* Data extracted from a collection

Content starts

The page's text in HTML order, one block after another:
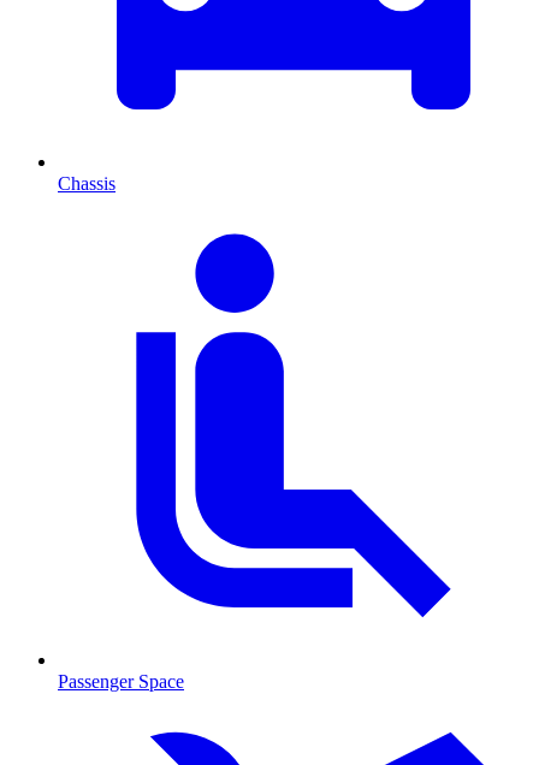
Chassis
Passenger Space
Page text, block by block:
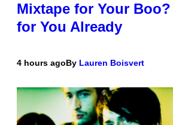
Mixtape for Your
for You Already
4 hours agoBy Lauren Boisvert
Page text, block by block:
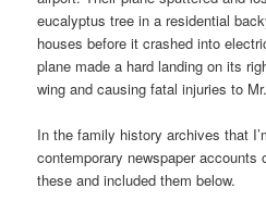
eucalyptus tree in a residential
houses before it crashed into
plane made a hard landing on its
wing and causing fatal injuries to
In the family history archives that
contemporary newspaper accounts
these and included them below.
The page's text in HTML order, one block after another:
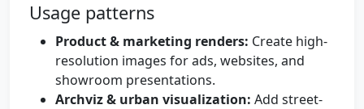
Usage patterns
Product & marketing renders: Create high-
resolution images for ads, websites, and
showroom presentations.
Archviz & urban visualization: Add street-
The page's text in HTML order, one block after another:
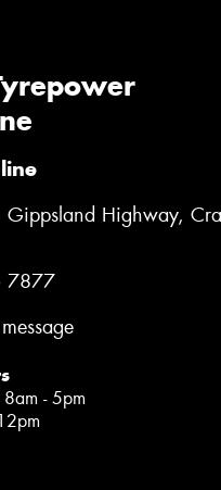
Gippsland Highway,
7877
- 5pm
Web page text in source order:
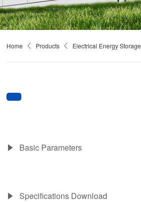
Home Products Electrical Energy Storage
Basic Parameters
Specifications Download
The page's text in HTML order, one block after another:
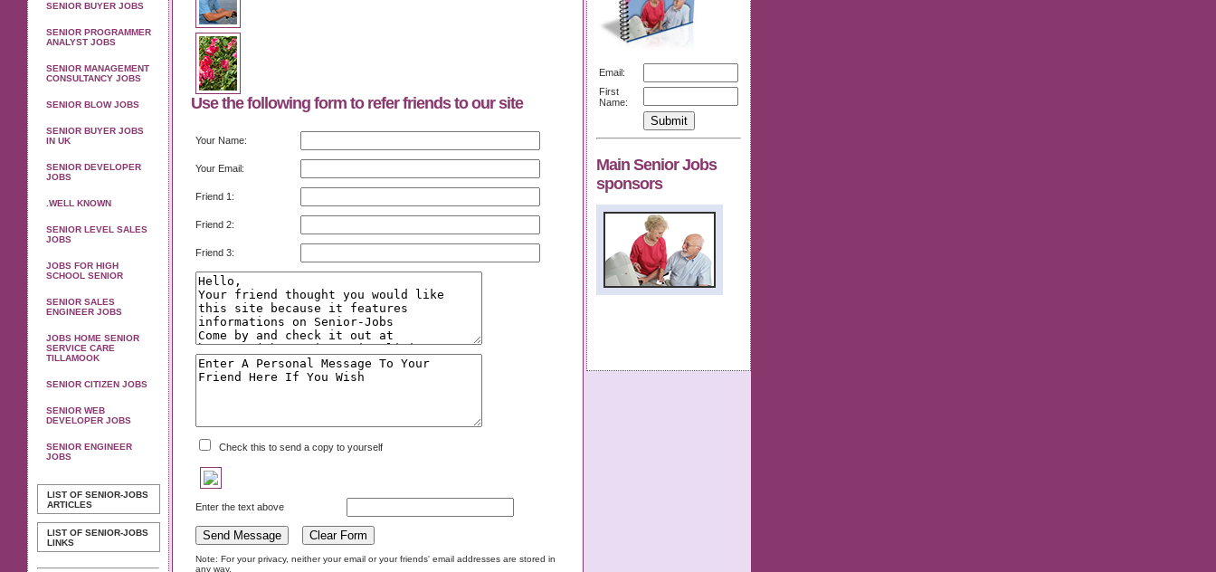
SENIOR BUYER JOBS
SENIOR PROGRAMMER
ANALYST JOBS
SENIOR MANAGEMENT
CONSULTANCY JOBS
SENIOR BLOW JOBS
SENIOR BUYER JOBS
IN UK
SENIOR DEVELOPER
JOBS
.WELL KNOWN
SENIOR LEVEL SALES
JOBS
JOBS FOR HIGH
SCHOOL SENIOR
SENIOR SALES
ENGINEER JOBS
JOBS HOME SENIOR
SERVICE CARE
TILLAMOOK
SENIOR CITIZEN JOBS
SENIOR WEB
DEVELOPER JOBS
SENIOR ENGINEER
JOBS
LIST OF SENIOR-JOBS
ARTICLES
LIST OF SENIOR-JOBS
LINKS
Email:
First
Name:
Main Senior Jobs
sponsors
Use the following form to refer friends to our site
Your Name:
Your Email:
Friend 1:
Friend 2:
Friend 3:
Check this to send a copy to yourself
Enter the text above
Note: For your privacy, neither your email or your friends' email addresses are stored in
any way.
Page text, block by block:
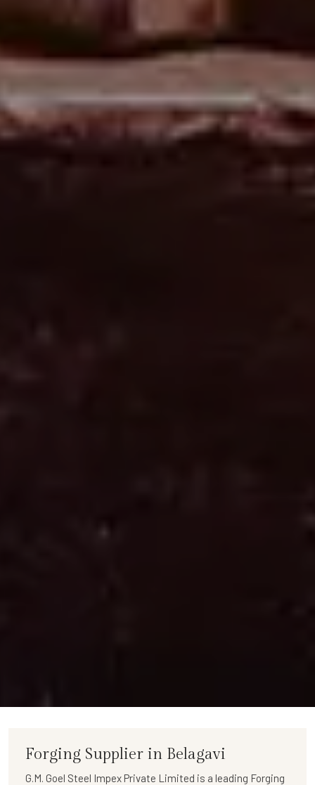
Forging Supplier in Belagavi
G.M. Goel Steel Impex Private Limited is a leading Forging
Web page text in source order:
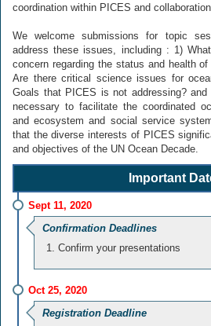
coordination within PICES and
We welcome submissions for topic
address these issues, including : 1)
concern regarding the status and health
Are there critical science issues for
Goals that PICES is not addressing?
necessary to facilitate the coordinated
and ecosystem and social service
that the diverse interests of PICES
and objectives of the UN Ocean Decade.
Important
Sept 11, 2020
Confirmation Deadlines
Confirm your presentations
Oct 25, 2020
Registration Deadline
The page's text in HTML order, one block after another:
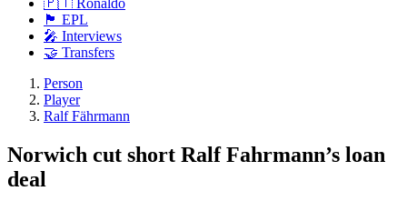
🇵🇹 Ronaldo
🏴󠁧󠁢󠁥󠁮󠁧󠁿 EPL
🎤 Interviews
🤝 Transfers
Person
Player
Ralf Fährmann
Norwich cut short Ralf Fahrmann’s loan
deal
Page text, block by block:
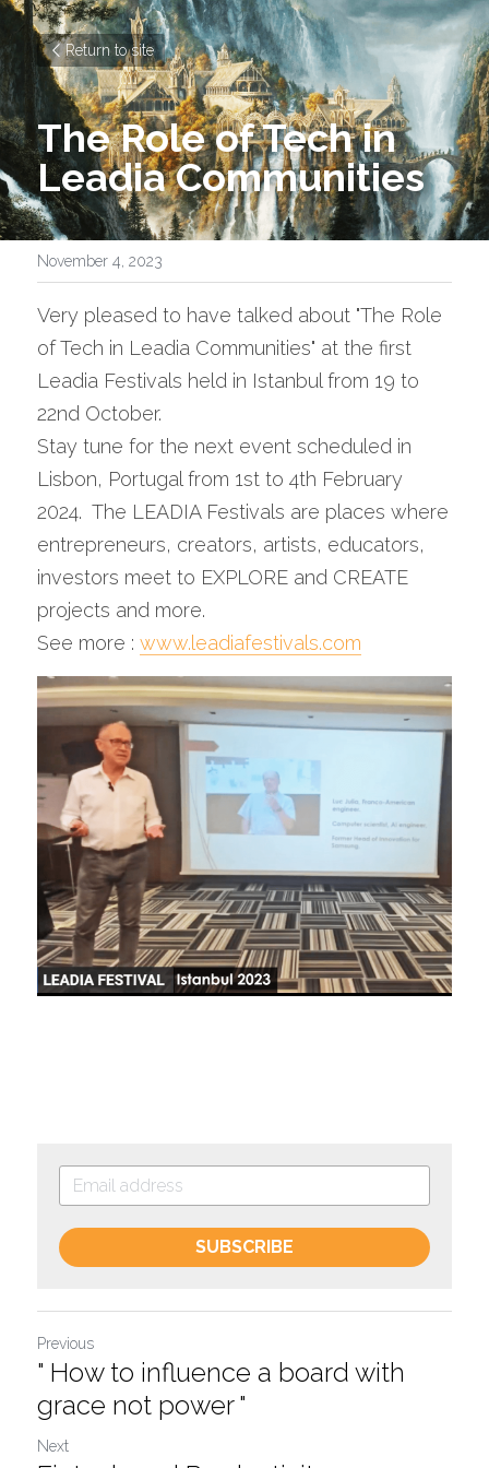
Return to site
The Role of Tech in
Leadia Communities
November 4, 2023
Very pleased to have talked about "The Role
of Tech in Leadia Communities" at the first
Leadia Festivals held in Istanbul from 19 to
22nd October.
Stay tune for the next event scheduled in
Lisbon, Portugal from 1st to 4th February
2024.  The LEADIA Festivals are places where
entrepreneurs, creators, artists, educators,
investors meet to EXPLORE and CREATE
projects and more.
See more : www.leadiafestivals.com
SUBSCRIBE
Previous
" How to influence a board with
grace not power "
Next

Content ends

* Your instructions
Extract the text of all the records above verbatim, excluding pictures.

* Reply to the exercise
The page's text in HTML order, one block after another:
Chassis
Passenger Space
Page text, block by block:
Mixtape for Your
for You Already
4 hours agoBy Lauren Boisvert
Page text, block by block:
eucalyptus tree in a residential
houses before it crashed into
plane made a hard landing on its
wing and causing fatal injuries to
In the family history archives that
contemporary newspaper accounts
these and included them below.
The page's text in HTML order, one block after another:
Usage patterns
Product & marketing renders: Create high-
resolution images for ads, websites, and
showroom presentations.
Archviz & urban visualization: Add street-
The page's text in HTML order, one block after another:
Gippsland Highway,
7877
- 5pm
Web page text in source order:
Home Products Electrical Energy Storage
Basic Parameters
Specifications Download
The page's text in HTML order, one block after another:
SENIOR BUYER JOBS
SENIOR PROGRAMMER
ANALYST JOBS
SENIOR MANAGEMENT
CONSULTANCY JOBS
SENIOR BLOW JOBS
SENIOR BUYER JOBS
IN UK
SENIOR DEVELOPER
JOBS
.WELL KNOWN
SENIOR LEVEL SALES
JOBS
JOBS FOR HIGH
SCHOOL SENIOR
SENIOR SALES
ENGINEER JOBS
JOBS HOME SENIOR
SERVICE CARE
TILLAMOOK
SENIOR CITIZEN JOBS
SENIOR WEB
DEVELOPER JOBS
SENIOR ENGINEER
JOBS
LIST OF SENIOR-JOBS
ARTICLES
LIST OF SENIOR-JOBS
LINKS
Email:
First
Name:
Main Senior Jobs
sponsors
Use the following form to refer friends to our site
Your Name:
Your Email:
Friend 1:
Friend 2:
Friend 3:
Check this to send a copy to yourself
Enter the text above
Note: For your privacy, neither your email or your friends' email addresses are stored in
any way.
Page text, block by block:
Forging Supplier in Belagavi
G.M. Goel Steel Impex Private Limited is a leading Forging
Web page text in source order:
coordination within PICES and
We welcome submissions for topic
address these issues, including : 1)
concern regarding the status and health
Are there critical science issues for
Goals that PICES is not addressing?
necessary to facilitate the coordinated
and ecosystem and social service
that the diverse interests of PICES
and objectives of the UN Ocean Decade.
Important
Sept 11, 2020
Confirmation Deadlines
Confirm your presentations
Oct 25, 2020
Registration Deadline
The page's text in HTML order, one block after another:
🇵🇹 Ronaldo
🏴󠁧󠁢󠁥󠁮󠁧󠁿 EPL
🎤 Interviews
🤝 Transfers
Person
Player
Ralf Fährmann
Norwich cut short Ralf Fahrmann’s loan
deal
Page text, block by block:
Return to site
The Role of Tech in
Leadia Communities
November 4, 2023
Very pleased to have talked about "The Role
of Tech in Leadia Communities" at the first
Leadia Festivals held in Istanbul from 19 to
22nd October.
Stay tune for the next event scheduled in
Lisbon, Portugal from 1st to 4th February
2024.  The LEADIA Festivals are places where
entrepreneurs, creators, artists, educators,
investors meet to EXPLORE and CREATE
projects and more.
See more : www.leadiafestivals.com
SUBSCRIBE
Previous
" How to influence a board with
grace not power "
Next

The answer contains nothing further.